A first novel by the brother of New Yorker Artist William Steig is the best story so far about hot jazz and the people who make it. Dorothy Baker's Young Man With a Horn showed tinny enthusiasm, a specious literary talent; Dale Curran's Piano in the 'Band had a warmer enthusiasm, less talent. But even Send Me Down leaves a long way to go. Its author has had some actual experience as a jazz musician, has knowledge and taste about the music, can do good reportage on the professional and erotic life of his colleagues. Beyond that he does not venture.

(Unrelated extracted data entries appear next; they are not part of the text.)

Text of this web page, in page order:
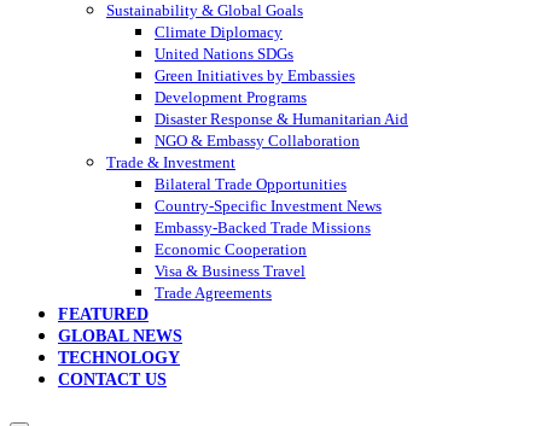
Sustainability & Global Goals
Climate Diplomacy
United Nations SDGs
Green Initiatives by Embassies
Development Programs
Disaster Response & Humanitarian Aid
NGO & Embassy Collaboration
Trade & Investment
Bilateral Trade Opportunities
Country-Specific Investment News
Embassy-Backed Trade Missions
Economic Cooperation
Visa & Business Travel
Trade Agreements
FEATURED
GLOBAL NEWS
TECHNOLOGY
CONTACT US
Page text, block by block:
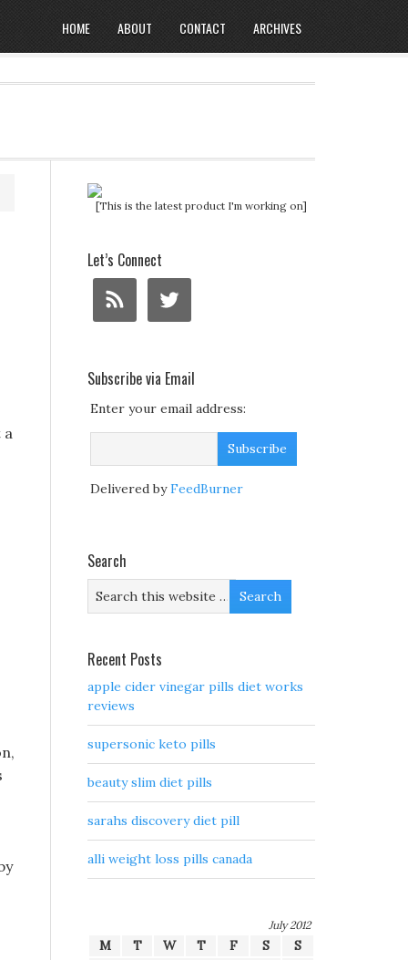
HOME ABOUT CONTACT ARCHIVES
a
[This is the latest product I'm working on]
Let’s Connect
Subscribe via Email
Enter your email address:
Delivered byFeedBurner
Search
Recent Posts
apple cider vinegar pills diet works
reviews
supersonic keto pills
beauty slim diet pills
sarahs discovery diet pill
alli weight loss pills canada
July 2012
M T W T F S
S

Clarinetist Pete Davis ' moves out of Manhattan's 46th Street into a series of low-grade dates in Pennsylvania in the early '20s, winds up with a topflight, ill-paid hot outfit in Chicago. His pianist brother Frank sticks to the seaboard; his greater talent and his tameness betray him into the venal successes of the "swing" rage. Between the two of them they cover most of the salient features of jazz and Jazz-living among white musicians. There is some sore stuff on that corrupt necessity, the musician's union, and an interesting passage about marijuana. Send Me Down, in its own scale, is a likable enough performance. But it is scarcely adequate to its subject.